For any other meeting, the nomination or item of business must be received by the tenth day following the date of public disclosure of the date of the meeting.

Our Annual Meeting of Shareholders is generally held on the fourth Thursday of April. Assuming that our 2012 Annual Meeting is held on schedule, we must receive notice of your intention to introduce a nomination or other item of business at that Meeting between December 30, 2011 and January 30, 2012. If we do not receive notice during that time period, or if we meet certain other requirements of the SEC rules, the persons named as proxies in the proxy materials relating to that Meeting will use their discretion in voting the proxies when any such matters are raised at the Meeting.
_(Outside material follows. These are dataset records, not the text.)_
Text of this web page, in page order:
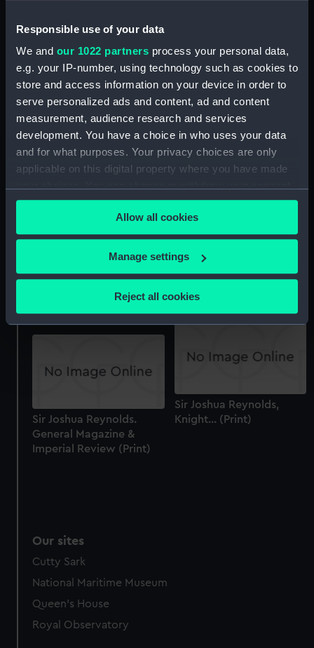
Responsible use of your data
We and our 1022 partners process your personal data,
e.g. your IP-number, using technology such as cookies to
store and access information on your device in order to
serve personalized ads and content, ad and content
measurement, audience research and services
development. You have a choice in who uses your data
and for what purposes. Your privacy choices are only
applicable on this digital property where you have made
any time from the Cookie Declaration or by clicking on
the Privacy trigger icon.
If you allow, we would also like to:
Collect information about your geographical
Identify your device by actively scanning it for
specific characteristics (fingerprinting)
Find out more about how your personal data is processed
and set your preferences in the
We use necessary cookies to make our websites work
correctly for you.
We’d like to use additional cookies to remember your
Allow all cookies
Manage settings
Reject all cookies
Sir Joshua Reynolds, Knt.
European Magazine
(Print)
John Hunter (Print)
Sir Joshua Reynolds, Knt
Sir J Reynolds (Print)
Sir Joshua Reynolds,
Knight... (Print)
Sir Joshua Reynolds.
General Magazine &
Imperial Review (Print)
Our sites
Cutty Sark
National Maritime Museum
Queen's House
Royal Observatory

The nomination must contain the following information about the nominee (amongst other information, as specified in the By-laws):

  • name;
  • age;
  • business and residence addresses;
  • principal occupation or employment;
  • the class and number of shares of capital stock owned (beneficially and of record) by the nominee;
  • the information that would be required under the rules of the SEC in a proxy statement or other filing required to be made in connection with the solicitation of proxies for election as directors pursuant to Section 14 of the Securities Exchange Act of 1934, and the rules and regulations promulgated thereunder; and
  • a signed consent of the nominee to serve as a Director of the Company, if elected.

Notice of a proposed item of business must include (amongst other information, as specified in the By-laws):

  • a brief description of the substance of, and the reasons for conducting, such business at such Meeting; and
  • as to the stockholder proponent and the beneficial owner, if any, on whose behalf the proposal is being made:
    • the name and address of each such person and of any holder of record of the stockholder proponent's shares as they appear on our records;
    • the class and number of all shares of capital stock owned by each such person (beneficially and of record) (with supporting documentation where appropriate);
    • any material interest of each such person, or any affiliates or associates of each such person, in such business; and
    • any other information relating to each such person that would be required to be disclosed in a proxy statement or other filing required to be made in connection with the solicitation of proxies by each such person with respect to the proposed business to be brought by each such person before the annual meeting pursuant to Section 14 of the Securities Exchange Act of 1934, and the rules and regulations promulgated thereunder.

How many Directors are on the Pfizer board and how long is the term of each Director?

Our Board of Directors currently has 15 members. Each of these Board members stands for election by the shareholders on an annual basis. Each elected Director will continue in office until his or her successor has been elected and qualified, or until his or her earlier death, resignation or retirement.